İçeriğe atla

Dilbilimsel Saflık (Dilbilimsel Sadelik)

FransızcaAcadémie Française Fransa'da Fransız dilinin dilbilimsel saflığını korumakla suçlanıyor. Bu, sözlüklerinin 6. baskısının (1835) ilk sayfasıdır.

Dilbilimsel saflık, Dilbilimsel sadelik veya dilbilimsel korumacılık, bir dilin bir çeşidini diğer çeşitlerden daha saf veya doğası gereği daha yüksek kalitede olarak tanımlamanın veya tanımanın kuralcı[1] uygulamasıdır. Dilbilimsel saflık, dil akademileri aracılığıyla kurumsallaştırıldı (bunlardan 1572 İtalyancaAccademia della Crusca Avrupa'da bir örnek teşkil ederler) ve kararları genellikle kanun gücüne sahiptir.[2]

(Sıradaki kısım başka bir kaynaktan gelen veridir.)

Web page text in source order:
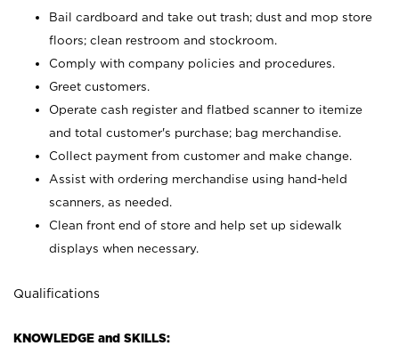
Bail cardboard and take out trash; dust and mop store
floors; clean restroom and stockroom.
Comply with company policies and procedures.
Greet customers.
Operate cash register and flatbed scanner to itemize
and total customer's purchase; bag merchandise.
Collect payment from customer and make change.
Assist with ordering merchandise using hand-held
scanners, as needed.
Clean front end of store and help set up sidewalk
displays when necessary.
Qualifications
KNOWLEDGE and SKILLS:

Dilbilimsel saflığı bozan benzerlik genellikle dili konuşan halka kültürel veya politik olarak baskın olan komşu bir dil aracılığıyla olur.

Aynı kökenli diller

Yaygın bir durumda, yakından ilişkili iki dil veya dil çeşidi, biri daha zayıf, diğeri daha güçlü olmak üzere doğrudan rekabet halindedir. Daha güçlü dilin konuşmacıları, daha zayıf olan dili, güçlü dilin " lehçesi " olarak nitelendirebilir ve bunun bağımsız bir varlığı olmadığı ima edilebilir. (Türkçede de benzer durumla söz konusu) Buna cevaben, diğer dilin savunucuları, dillerinin eşit derecede özerk olduğunu kanıtlamak için büyük çaba sarf edeceklerdir.

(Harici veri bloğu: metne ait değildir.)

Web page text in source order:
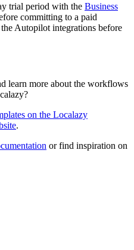
trial period with the Business
committing to a paid
Autopilot integrations before
learn more about the workflows
on the Localazy
.
or find inspiration on

Bu bağlamda Yidiş ve Felemenkçe geçmişte bazen Almanca'nın lehçeleri olarak kabul edilmişlerdir. Doğu Hollanda ve Kuzey Almanya'da konuşulan Aşağı Almanca söz konusu olduğunda, Flemenkçe veya Almancanın bir lehçesi veya kendi dili olarak kabul edilebileceği için tartışma hala günceldir. Yakın zamanda resmi bir ulusal dil statüsü kazanmış ilgili bir dile örnek olarak Lüksemburgca verilebilir.

Yazı sistemleri

Yakından ilişkili diller genellikle karışma eğilimindedir. Bunu engellemenin bir yolu da farklı yazı sistemleri veya farklı yazım sistemleri kullanmaktır.

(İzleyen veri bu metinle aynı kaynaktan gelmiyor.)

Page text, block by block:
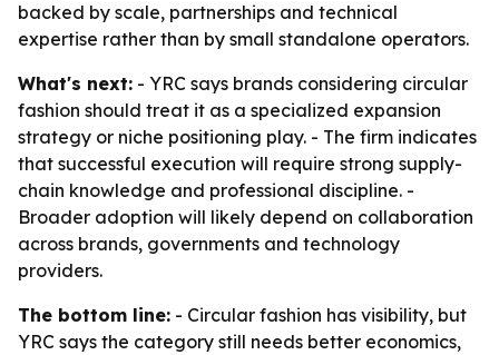
backed by scale, partnerships and technical
expertise rather than by small standalone operators.
What's next: - YRC says brands considering circular
fashion should treat it as a specialized expansion
strategy or niche positioning play. - The firm indicates
that successful execution will require strong supply-
chain knowledge and professional discipline. -
Broader adoption will likely depend on collaboration
across brands, governments and technology
providers.
The bottom line: - Circular fashion has visibility, but
YRC says the category still needs better economics,

Bunun örnekleri şunları içerir:

  • Moldovaca ve Romence, her açıdan neredeyse aynıdır, ancak Moldova'nın 1992'de Moldova'nın bağımsızlığına kadar Kiril yazı sistemi kullanması - Transdinyester'de hala kullanımda olmasına rağmen - Rumence ise Latin yazı sistemi kullanmasıdır.
  • Hintçe ve Urduca, Devanagari ve Arapça tabanlı yazılarıyla ayırt edilir. Son yıllarda, Hintçenin Sanskritleştirilmesi ve Urduca'nın Araplaştırılması ve Farslaştırılması nedeniyle diller birbirinden daha da uzaklaştı.[]
  • Sırp ve Hırvat edebi standartları, esas olarak Kiril ve Latin alfabelerinin kullanımında farklılık gösterir. Esasen aynı lehçeye (Neostokavian'ın stilize edilmiş bir biçimi) dayandıkları için yüksek derecede karşılıklı anlaşılırlık sergilerler.

Formlar

Çeşitli akademisyenler, saflığın sınıflandırmalarını tasarladılar. Bu sınıflandırmalar başlangıç noktası olarak farklı kriterleri alır ve bu nedenle kısmen birbirinden bağımsızdır.

Yaklaşıma dayalı

Saf yönelimlerin bir taksonomisi George Thomas'a aittir:[3]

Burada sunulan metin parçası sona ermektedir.